Source records:
____

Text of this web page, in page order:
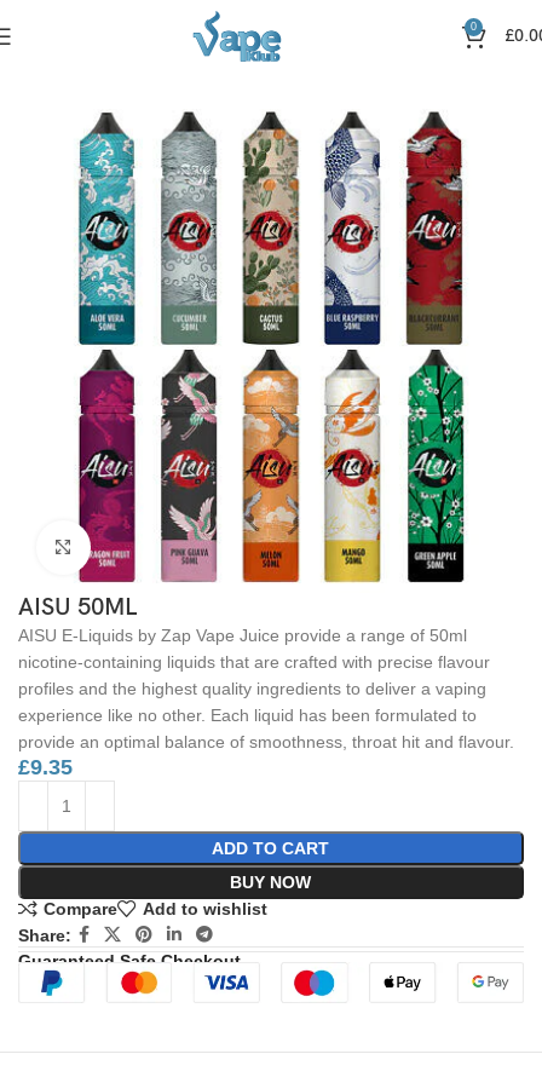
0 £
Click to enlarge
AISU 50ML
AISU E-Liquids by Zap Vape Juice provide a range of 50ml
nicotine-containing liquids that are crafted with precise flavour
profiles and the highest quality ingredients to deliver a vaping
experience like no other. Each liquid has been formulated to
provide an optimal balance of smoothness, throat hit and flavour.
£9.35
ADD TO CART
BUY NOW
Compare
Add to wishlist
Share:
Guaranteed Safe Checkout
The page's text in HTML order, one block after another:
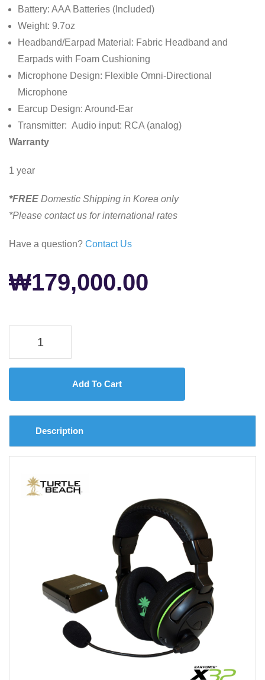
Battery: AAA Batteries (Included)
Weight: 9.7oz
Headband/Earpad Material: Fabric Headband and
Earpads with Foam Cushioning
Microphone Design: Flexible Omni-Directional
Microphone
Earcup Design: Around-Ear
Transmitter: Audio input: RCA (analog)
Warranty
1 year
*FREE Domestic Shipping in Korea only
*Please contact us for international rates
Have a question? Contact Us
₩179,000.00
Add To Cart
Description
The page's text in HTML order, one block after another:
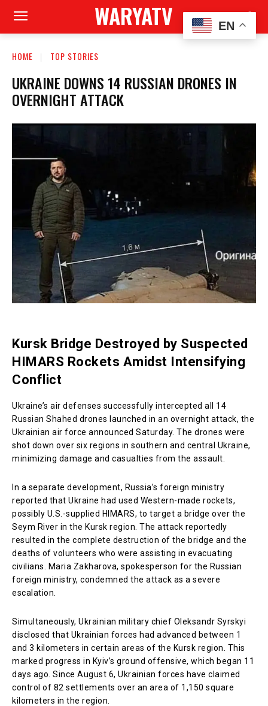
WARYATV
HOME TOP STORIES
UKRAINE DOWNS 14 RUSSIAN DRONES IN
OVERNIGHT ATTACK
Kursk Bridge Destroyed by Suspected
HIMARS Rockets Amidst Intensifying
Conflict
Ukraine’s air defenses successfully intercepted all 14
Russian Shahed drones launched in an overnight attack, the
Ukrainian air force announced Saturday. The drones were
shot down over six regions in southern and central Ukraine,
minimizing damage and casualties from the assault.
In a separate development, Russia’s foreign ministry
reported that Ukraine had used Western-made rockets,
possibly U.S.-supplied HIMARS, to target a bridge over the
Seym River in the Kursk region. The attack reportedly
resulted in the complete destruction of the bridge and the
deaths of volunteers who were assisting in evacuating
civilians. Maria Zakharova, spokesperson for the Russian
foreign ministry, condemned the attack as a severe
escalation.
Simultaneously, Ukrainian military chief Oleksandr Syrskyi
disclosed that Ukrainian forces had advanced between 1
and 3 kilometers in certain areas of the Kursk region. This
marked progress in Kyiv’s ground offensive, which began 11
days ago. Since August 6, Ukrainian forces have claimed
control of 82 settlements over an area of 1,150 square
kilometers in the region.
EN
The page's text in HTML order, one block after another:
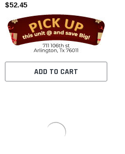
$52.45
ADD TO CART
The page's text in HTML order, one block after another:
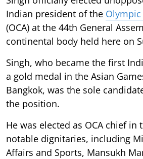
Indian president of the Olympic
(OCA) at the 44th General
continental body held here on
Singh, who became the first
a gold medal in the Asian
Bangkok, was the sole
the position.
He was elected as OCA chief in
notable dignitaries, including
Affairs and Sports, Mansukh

____

**TASK REQUIREMENTS**
Look through the records and copy down every line that holds "provide".

**RESULT FOR THIS EXERCISE**
AISU E-Liquids by Zap Vape Juice provide a range of 50ml
provide an optimal balance of smoothness, throat hit and flavour.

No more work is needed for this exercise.